Chicago Teachers Union on Strike - zarro
https://www.chicagotribune.com/news/breaking/ct-cps-strike-chicago-teachers-union-updates-20191016-mo2oqq4fxbezxct62kijuujzeq-story.html
======
zarro
The problem with the teacher pay to me is obvious, market forces aren't
allowed to play themselves out.

Think about it: A teacher should be paid according to their skill, supply, and
demand. A great teachers time is highly valuable and there should never be a
cap on how much they make or considerations on such an important task to
hinder on concepts such as tenure.

If I hire a private teacher for my kids to teach them programming, I know that
a great teacher has options to go work anywhere and I need to pay enough to
afford a good one. I might get a couple friends kids to join to afford his
time. Put together a few different subjects and all of the sudden you have a
school.

So the question is why is this simple concept not being followed? The answer
is lack of accountability, artificial barriers to entry, limitations on
control to pick your instructors, standardized testing requirements, checkbox
mentality, teachers unions, etc.

I think Steve Jobs was right in this regard, if we're going to continue to
coerce money out of peoples paychecks to fund a dilapidated educational
system, we are much better off giving the money we spend on a kids education
directly to the parents (with the obligation to spend it only on education),
and letting them select the course of education for their own kids themselves.

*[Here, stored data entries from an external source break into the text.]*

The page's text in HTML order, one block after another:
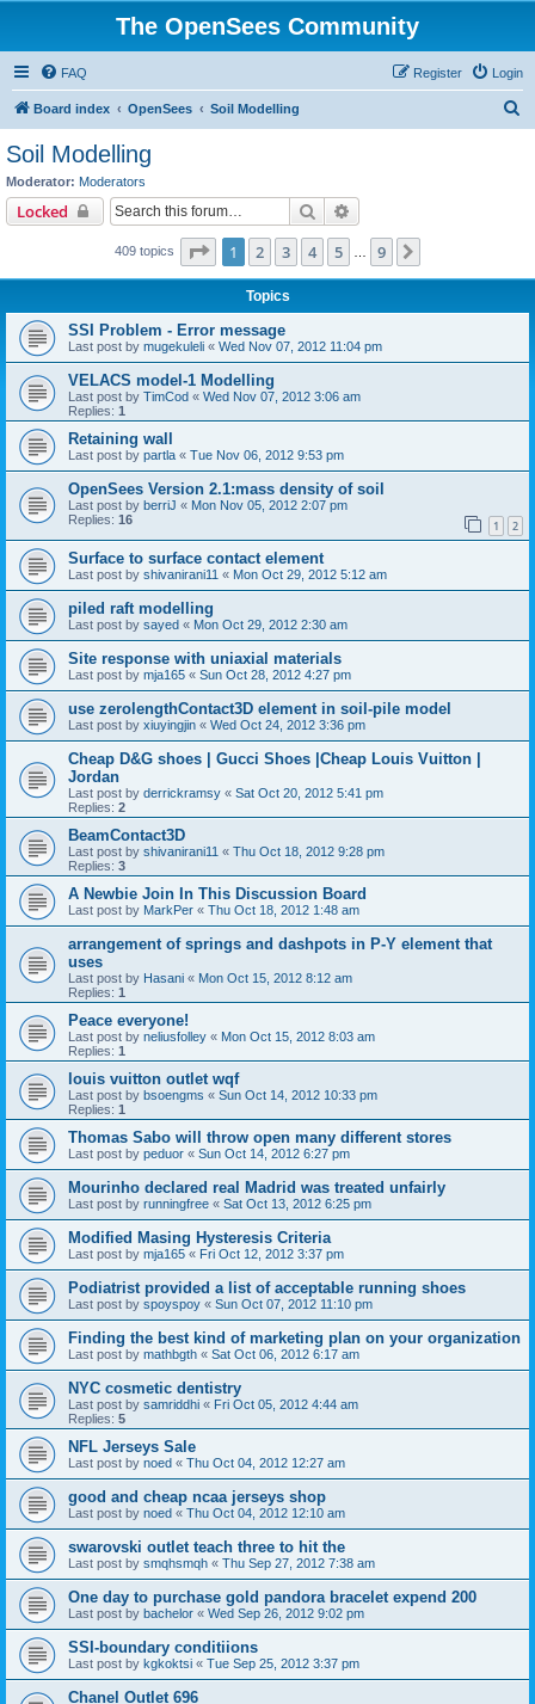
The OpenSees Community
FAQ Login
Register
Board index OpenSees Soil Modelling
Soil Modelling
Moderator: Moderators
Locked Search
409 topics Page 1of 9
1 2 3 4 5 9
Topics
SSI Problem - Error message
Last post by mugekuleli « Wed Nov 07, 2012 11:04 pm
VELACS model-1 Modelling
Last post by TimCod « Wed Nov 07, 2012 3:06 am
Replies: 1
Retaining wall
Last post by partla « Tue Nov 06, 2012 9:53 pm
OpenSees Version 2.1:mass density of soil
Last post by berriJ « Mon Nov 05, 2012 2:07 pm
Replies: 16 1 2
Surface to surface contact element
Last post by shivanirani11 « Mon Oct 29, 2012 5:12 am
piled raft modelling
Last post by sayed « Mon Oct 29, 2012 2:30 am
Site response with uniaxial materials
Last post by mja165 « Sun Oct 28, 2012 4:27 pm
use zerolengthContact3D element in soil-pile model
Last post by xiuyingjin « Wed Oct 24, 2012 3:36 pm
Cheap D&G shoes | Gucci Shoes |Cheap Louis Vuitton |
Jordan
Last post by derrickramsy « Sat Oct 20, 2012 5:41 pm
Replies: 2
BeamContact3D
Last post by shivanirani11 « Thu Oct 18, 2012 9:28 pm
Replies: 3
A Newbie Join In This Discussion Board
Last post by MarkPer « Thu Oct 18, 2012 1:48 am
arrangement of springs and dashpots in P-Y element that
uses
Last post by Hasani « Mon Oct 15, 2012 8:12 am
Replies: 1
Peace everyone!
Last post by neliusfolley « Mon Oct 15, 2012 8:03 am
Replies: 1
louis vuitton outlet wqf
Last post by bsoengms « Sun Oct 14, 2012 10:33 pm
Replies: 1
Thomas Sabo will throw open many different stores
Last post by peduor « Sun Oct 14, 2012 6:27 pm
Mourinho declared real Madrid was treated unfairly
Last post by runningfree « Sat Oct 13, 2012 6:25 pm
Modified Masing Hysteresis Criteria
Last post by mja165 « Fri Oct 12, 2012 3:37 pm
Podiatrist provided a list of acceptable running shoes
Last post by spoyspoy « Sun Oct 07, 2012 11:10 pm
Finding the best kind of marketing plan on your organization
Last post by mathbgth « Sat Oct 06, 2012 6:17 am
NYC cosmetic dentistry
Last post by samriddhi « Fri Oct 05, 2012 4:44 am
Replies: 5
NFL Jerseys Sale
Last post by noed « Thu Oct 04, 2012 12:27 am
good and cheap ncaa jerseys shop
Last post by noed « Thu Oct 04, 2012 12:10 am
swarovski outlet teach three to hit the
Last post by smqhsmqh « Thu Sep 27, 2012 7:38 am
One day to purchase gold pandora bracelet expend 200
Last post by bachelor « Wed Sep 26, 2012 9:02 pm
SSI-boundary conditiions
Last post by kgkoktsi « Tue Sep 25, 2012 3:37 pm
Chanel Outlet 696

As for these "unions" its not so much that they care about the kids as they
care about themselves. They just use the kids as leverage to get subsidies.

------
shaneprrlt
I live in Chicago and my apartment is across the street from a public school.
They were outside picketing when I left for work this morning. I feel
conflicted, on one hand, I support our teachers and want them to be
compensated fairly. On the other hand, Mayor Lightfoot is trying to balance a
budget in a city that notoriously has issues managing its money. I hope this
gets resolved soon with minimal impact to students, who are really the ones
getting gyped here.